• Records supplied:
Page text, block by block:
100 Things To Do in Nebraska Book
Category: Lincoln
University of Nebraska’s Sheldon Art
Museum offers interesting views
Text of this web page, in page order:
==
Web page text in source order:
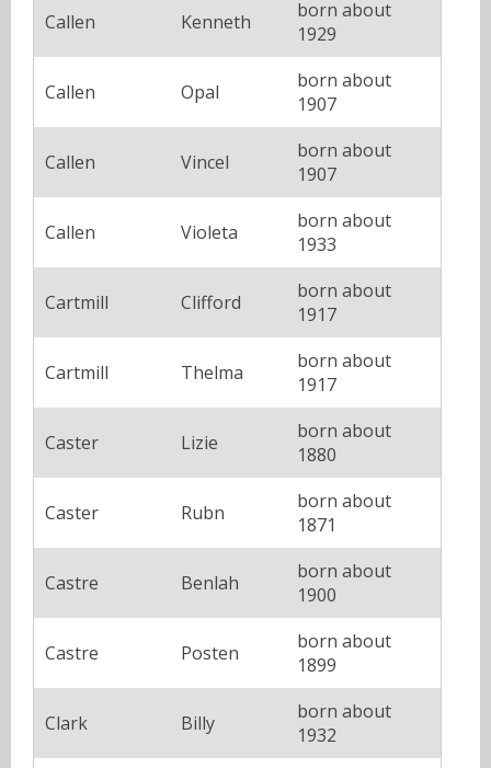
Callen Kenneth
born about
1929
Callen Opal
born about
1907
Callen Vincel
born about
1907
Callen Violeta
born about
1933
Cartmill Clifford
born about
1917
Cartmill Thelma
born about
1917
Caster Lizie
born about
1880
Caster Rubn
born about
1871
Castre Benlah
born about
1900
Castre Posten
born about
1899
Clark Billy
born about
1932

• What is needed:
Using the entries above, output exactly the lines between the line holding "Page text, block" and the line holding "Text of this", end lines included, and nothing more.

• Solution to this task:
Page text, block by block:
100 Things To Do in Nebraska Book
Category: Lincoln
University of Nebraska’s Sheldon Art
Museum offers interesting views
Text of this web page, in page order:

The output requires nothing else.